Dataset excerpts
####

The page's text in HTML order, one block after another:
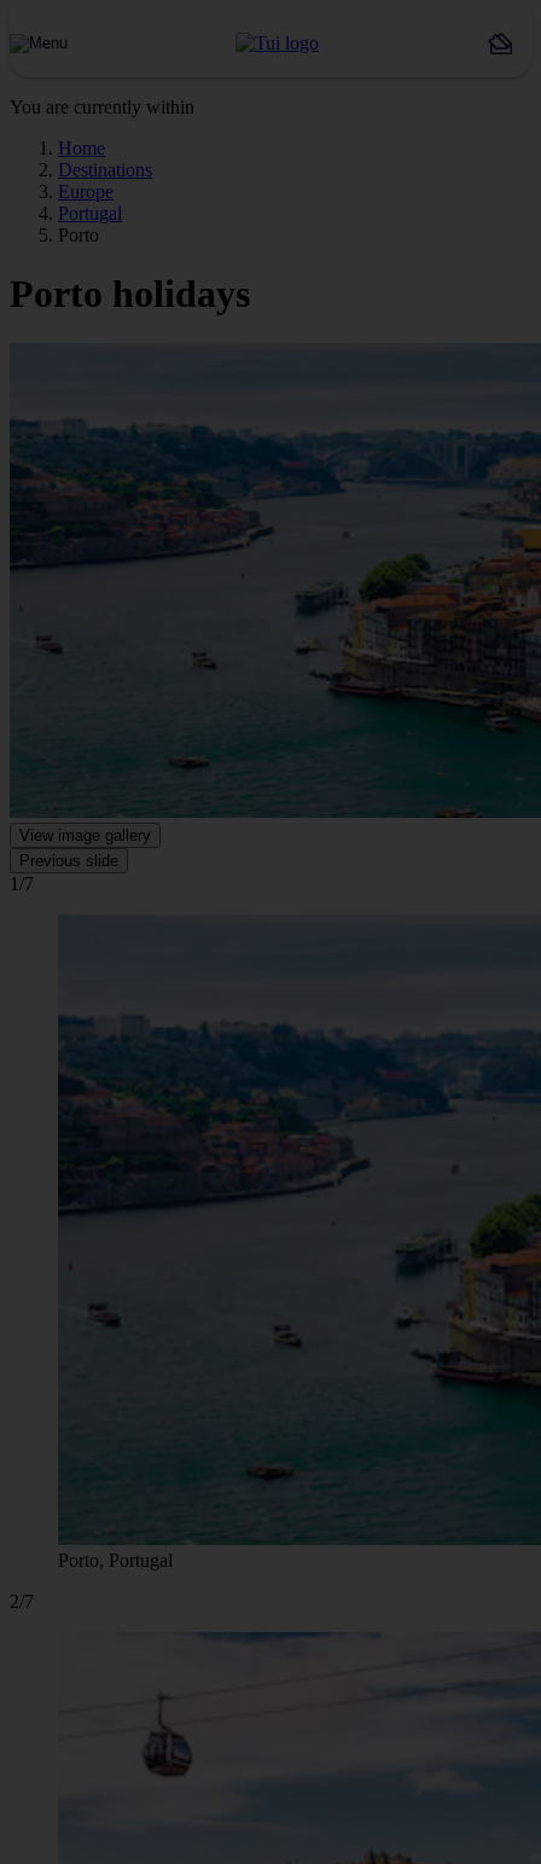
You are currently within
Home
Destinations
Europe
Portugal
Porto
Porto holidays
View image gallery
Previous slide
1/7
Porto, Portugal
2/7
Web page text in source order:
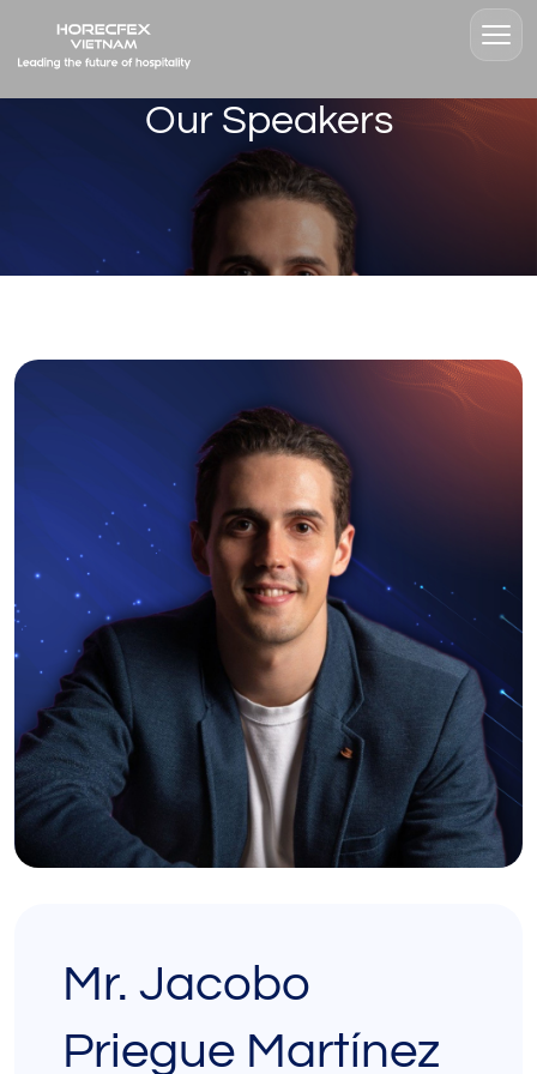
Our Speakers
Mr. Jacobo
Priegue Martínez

####

§ The task: Every entry should be returned exactly as written, minus the pictures.

§ Answer to this exercise:
The page's text in HTML order, one block after another:
You are currently within
Home
Destinations
Europe
Portugal
Porto
Porto holidays
View image gallery
Previous slide
1/7
Porto, Portugal
2/7
Web page text in source order:
Our Speakers
Mr. Jacobo
Priegue Martínez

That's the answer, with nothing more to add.